Думаю, что у Вигго Мортенсена в фильме была сложная задача, как сделать финал. Все ждали смерти старика-отца, и конечно, дождались. Смерть полуобезумевшего старика, потерявшего личный счет со временем и пространством Мортесеном преподнесена через встречу Танатоса с Эросом. Этим магическим, мифическим, поэтическим штампом всей эпохи Модернити, который скрашивал вселенское одиночество человека, а одиночество это иной штамп из арсенала Модернити. Согласитесь, что-то это да значит, когда в финале земной жизни, в миг перехода, смерть входит в свои права через коитус с любимой женщиной, через физический оргазм и распад и переход телесных атомов в иное состояние энергии. Так старик в миг смерти встречается лицом к лицу, телом к телу со своей давно умершей, но в глубине души по-прежнему любимой женой, матерью его сына.

 

 

 

На самом деле в фильме два финала. Первый - смерть старика, а второй финал можно назвать отсутствующим или незавершенным финалом. Невозможно решить неразрешимую задачу взаимоотношений между отцом и сыном, которые не только принадлежат к разным поколениям, но и к разным цивилизациям.

 

Мир отца — это мужской мир, где мужчина строит дом, сажает сад, воспитывает сына, пьет пиво, трахает всех шлюх округи, а женщина чистит картошку, рожает детей, гладит, штопает, готовит, смотрит сериалы, терпит измены и грубости мужа.
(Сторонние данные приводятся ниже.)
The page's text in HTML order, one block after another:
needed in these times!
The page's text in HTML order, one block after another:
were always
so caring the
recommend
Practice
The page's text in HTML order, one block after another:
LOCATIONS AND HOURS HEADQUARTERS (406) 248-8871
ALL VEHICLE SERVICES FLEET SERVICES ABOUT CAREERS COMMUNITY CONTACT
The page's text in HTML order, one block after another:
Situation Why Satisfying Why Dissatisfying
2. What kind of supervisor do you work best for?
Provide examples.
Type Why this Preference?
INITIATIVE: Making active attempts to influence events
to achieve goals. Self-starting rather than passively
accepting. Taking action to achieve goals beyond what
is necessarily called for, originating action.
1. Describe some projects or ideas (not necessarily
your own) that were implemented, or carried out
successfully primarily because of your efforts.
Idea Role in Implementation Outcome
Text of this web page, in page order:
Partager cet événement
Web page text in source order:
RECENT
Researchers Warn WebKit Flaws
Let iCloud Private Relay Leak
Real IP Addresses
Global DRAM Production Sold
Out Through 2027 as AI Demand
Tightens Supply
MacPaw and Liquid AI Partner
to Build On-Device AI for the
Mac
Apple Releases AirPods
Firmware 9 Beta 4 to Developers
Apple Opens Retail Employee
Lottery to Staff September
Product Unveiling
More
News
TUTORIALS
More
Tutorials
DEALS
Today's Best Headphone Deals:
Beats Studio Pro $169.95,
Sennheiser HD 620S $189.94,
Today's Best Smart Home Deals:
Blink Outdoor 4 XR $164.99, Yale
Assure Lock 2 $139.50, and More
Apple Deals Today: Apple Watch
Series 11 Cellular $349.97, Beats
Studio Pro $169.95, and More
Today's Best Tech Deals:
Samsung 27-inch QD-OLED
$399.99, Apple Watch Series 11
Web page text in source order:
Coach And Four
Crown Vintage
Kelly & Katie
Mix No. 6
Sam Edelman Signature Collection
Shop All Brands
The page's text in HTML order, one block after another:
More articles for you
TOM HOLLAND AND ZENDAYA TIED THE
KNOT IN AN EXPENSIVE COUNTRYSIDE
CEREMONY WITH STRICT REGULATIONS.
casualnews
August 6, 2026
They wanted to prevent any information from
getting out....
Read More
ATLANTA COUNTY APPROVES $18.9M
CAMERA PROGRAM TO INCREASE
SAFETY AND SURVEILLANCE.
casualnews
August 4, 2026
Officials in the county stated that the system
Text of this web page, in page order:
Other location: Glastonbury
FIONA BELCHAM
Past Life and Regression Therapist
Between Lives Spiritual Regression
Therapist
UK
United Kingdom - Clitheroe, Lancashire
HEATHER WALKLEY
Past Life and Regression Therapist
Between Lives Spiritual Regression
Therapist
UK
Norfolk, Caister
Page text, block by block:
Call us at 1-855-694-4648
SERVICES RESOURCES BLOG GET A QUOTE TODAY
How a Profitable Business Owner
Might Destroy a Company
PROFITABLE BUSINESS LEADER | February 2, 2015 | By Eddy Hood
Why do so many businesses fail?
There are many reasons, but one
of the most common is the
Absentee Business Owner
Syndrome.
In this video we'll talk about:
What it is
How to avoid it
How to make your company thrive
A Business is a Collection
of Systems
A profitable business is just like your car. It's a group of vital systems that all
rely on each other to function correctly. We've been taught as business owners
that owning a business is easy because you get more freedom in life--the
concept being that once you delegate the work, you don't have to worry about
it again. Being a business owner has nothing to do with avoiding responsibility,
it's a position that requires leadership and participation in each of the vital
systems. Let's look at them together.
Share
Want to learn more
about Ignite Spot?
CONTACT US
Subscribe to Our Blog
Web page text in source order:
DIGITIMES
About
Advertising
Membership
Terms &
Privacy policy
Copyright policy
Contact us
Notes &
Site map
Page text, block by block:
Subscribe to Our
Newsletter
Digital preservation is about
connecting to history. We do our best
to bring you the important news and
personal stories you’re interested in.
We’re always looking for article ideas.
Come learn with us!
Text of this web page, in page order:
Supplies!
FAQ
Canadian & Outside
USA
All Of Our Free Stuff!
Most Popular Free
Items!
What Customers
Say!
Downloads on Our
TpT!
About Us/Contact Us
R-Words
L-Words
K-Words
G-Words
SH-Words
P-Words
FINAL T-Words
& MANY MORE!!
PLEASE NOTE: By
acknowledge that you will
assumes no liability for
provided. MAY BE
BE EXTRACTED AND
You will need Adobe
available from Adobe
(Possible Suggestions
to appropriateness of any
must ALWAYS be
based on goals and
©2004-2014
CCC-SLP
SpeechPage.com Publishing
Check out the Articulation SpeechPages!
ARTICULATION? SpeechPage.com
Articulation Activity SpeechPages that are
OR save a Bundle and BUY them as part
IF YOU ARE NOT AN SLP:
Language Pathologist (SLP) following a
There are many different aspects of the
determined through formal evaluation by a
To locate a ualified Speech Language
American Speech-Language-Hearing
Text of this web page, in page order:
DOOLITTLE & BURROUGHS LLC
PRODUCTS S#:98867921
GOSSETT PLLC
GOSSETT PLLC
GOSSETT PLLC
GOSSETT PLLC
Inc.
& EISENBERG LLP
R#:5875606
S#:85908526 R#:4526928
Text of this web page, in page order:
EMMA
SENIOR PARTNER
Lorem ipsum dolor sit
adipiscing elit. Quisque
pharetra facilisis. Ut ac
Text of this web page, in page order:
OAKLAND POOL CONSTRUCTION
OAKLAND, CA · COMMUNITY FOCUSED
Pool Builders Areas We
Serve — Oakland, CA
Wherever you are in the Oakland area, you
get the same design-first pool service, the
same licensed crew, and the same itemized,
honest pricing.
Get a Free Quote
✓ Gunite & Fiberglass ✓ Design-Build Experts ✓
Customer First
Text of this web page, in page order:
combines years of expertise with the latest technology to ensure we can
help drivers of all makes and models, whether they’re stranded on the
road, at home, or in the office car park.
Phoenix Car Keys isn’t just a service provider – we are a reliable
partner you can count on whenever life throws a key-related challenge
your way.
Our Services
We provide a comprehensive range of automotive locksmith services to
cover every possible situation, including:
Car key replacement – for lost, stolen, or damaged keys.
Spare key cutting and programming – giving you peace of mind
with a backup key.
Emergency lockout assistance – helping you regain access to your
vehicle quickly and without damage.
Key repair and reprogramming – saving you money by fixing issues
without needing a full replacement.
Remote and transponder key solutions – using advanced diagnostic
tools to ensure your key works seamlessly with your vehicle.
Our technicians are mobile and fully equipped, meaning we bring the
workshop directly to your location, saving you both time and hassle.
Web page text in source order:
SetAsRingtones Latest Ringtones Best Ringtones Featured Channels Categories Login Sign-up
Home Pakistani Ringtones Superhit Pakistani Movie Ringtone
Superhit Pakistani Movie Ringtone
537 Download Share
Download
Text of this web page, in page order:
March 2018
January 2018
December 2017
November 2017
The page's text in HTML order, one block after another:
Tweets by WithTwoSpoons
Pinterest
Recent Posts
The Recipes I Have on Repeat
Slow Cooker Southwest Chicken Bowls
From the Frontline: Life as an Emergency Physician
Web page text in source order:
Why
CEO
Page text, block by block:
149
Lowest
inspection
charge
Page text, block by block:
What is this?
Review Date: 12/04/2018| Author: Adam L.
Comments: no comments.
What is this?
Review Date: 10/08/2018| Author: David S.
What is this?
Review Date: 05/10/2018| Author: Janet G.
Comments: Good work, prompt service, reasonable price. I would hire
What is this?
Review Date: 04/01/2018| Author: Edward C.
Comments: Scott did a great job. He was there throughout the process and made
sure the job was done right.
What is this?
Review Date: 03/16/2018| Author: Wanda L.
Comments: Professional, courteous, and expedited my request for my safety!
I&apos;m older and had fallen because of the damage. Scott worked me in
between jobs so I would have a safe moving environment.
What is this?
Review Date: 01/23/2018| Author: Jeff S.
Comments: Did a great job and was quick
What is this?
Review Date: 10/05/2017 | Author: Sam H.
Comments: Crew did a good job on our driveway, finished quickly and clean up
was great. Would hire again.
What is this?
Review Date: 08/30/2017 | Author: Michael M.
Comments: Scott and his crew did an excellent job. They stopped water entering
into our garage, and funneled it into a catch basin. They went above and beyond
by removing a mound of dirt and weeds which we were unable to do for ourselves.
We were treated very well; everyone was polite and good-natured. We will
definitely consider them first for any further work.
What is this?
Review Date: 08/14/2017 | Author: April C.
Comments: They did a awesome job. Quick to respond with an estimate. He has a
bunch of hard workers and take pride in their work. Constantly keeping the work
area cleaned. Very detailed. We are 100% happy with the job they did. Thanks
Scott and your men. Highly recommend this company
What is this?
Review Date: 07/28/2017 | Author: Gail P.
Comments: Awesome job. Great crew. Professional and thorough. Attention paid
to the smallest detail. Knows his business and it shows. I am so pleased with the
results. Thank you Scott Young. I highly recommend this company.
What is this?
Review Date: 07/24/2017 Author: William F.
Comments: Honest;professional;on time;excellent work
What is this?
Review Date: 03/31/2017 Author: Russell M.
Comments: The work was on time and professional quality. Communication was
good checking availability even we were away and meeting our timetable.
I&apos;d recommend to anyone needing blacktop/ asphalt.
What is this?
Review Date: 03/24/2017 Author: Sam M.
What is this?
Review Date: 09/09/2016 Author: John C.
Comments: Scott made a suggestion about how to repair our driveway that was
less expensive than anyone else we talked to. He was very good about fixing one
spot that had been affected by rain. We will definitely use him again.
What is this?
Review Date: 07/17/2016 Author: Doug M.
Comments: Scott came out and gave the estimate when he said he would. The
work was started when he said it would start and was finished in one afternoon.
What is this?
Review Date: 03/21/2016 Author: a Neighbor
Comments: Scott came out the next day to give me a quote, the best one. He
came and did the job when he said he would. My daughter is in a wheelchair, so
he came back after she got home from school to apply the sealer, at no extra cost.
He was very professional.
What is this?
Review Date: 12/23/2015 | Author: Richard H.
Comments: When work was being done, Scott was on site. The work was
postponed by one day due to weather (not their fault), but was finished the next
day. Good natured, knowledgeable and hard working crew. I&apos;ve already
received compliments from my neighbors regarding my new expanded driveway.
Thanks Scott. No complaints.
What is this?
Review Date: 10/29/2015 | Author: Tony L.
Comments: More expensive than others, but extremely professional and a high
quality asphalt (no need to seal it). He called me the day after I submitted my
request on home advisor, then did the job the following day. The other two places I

Это мир, в котором отцы ходили на охоту и приносили домой дичь, подстреленных уток, оленей. Это суровый мир, в котором любовь, нежность, слова с извинениями если и существуют, то скрыто, подспудно. В этом мире счастье, это не толерантность и терпение к чужому мнению, а недоступный, больше потусторонний элемент жизни. Счастье, это то, что к жизни не относиться, слишком она сурова и коротка.

 

Мир сына — это мобильность, в том числе и мировоззренческая, ментальная. Это терпимость к чужому мнению, это размытые гендерные роли, это однополые браки и цифровизация детства приемных детей, которые во время семейных встреч и общения, продолжают "втыкать" в собственные гаджеты. Это мир, где сыновья не ходят на охоту, но много разговаривают о пользе салатных листьев и оливкового масла, и плановые визиту к врачу для них заменили воскресные походы в общинную церковь. Это мир, где женщина может быть президентом, а мужчина выступать в роли домохозяйки.

 

Кстати, о врачах. Вигго Мортенсен предложил роль врача-проктолога, который ковыряется в анусе больного отца, беспомощно лежащего на больничной кушетке самому Девиду Кроненбергу. Режиссеру, который населил мутирующих человеко-мух в преступном будущем, а Мортенсен в одном из поздних фильмов Кроненберга сыграл русского мафиози, проживающего в Лондоне.

 

Таким образом, мы наблюдаем не просто смену акцентов в ролевых играх, не просто переход элементов власти от одного гендера к другому, а встречу двух миров, двух цивилизаций. Один мир уже приговорен и дни его сочтены, а будущее другого мира весьма неясно и спорно. Эти два мира невозможно примирить и адаптировать один к другому. Просто нужно время, когда цивилизация отцов растворится туманом во времени, когда смерть придет за ними и разгладит все противоречия. Вопрос лишь в том, насколько долго мир сыновей просуществует, когда они сами выступят в роли отцов для своих детей?

 

И самое удивительное или странное, или страшное, знаете в чем? В том, что мы так привыкаем к роли сыновей, что не замечаем, что время нас давно подтолкнуло на передовую. Мы уже давно превратились в отцов, даже если у нас нет детей, времени это все равно. Наше время давно смотрит на нас глазами сыновей. Времени все равно, времени все равно нет.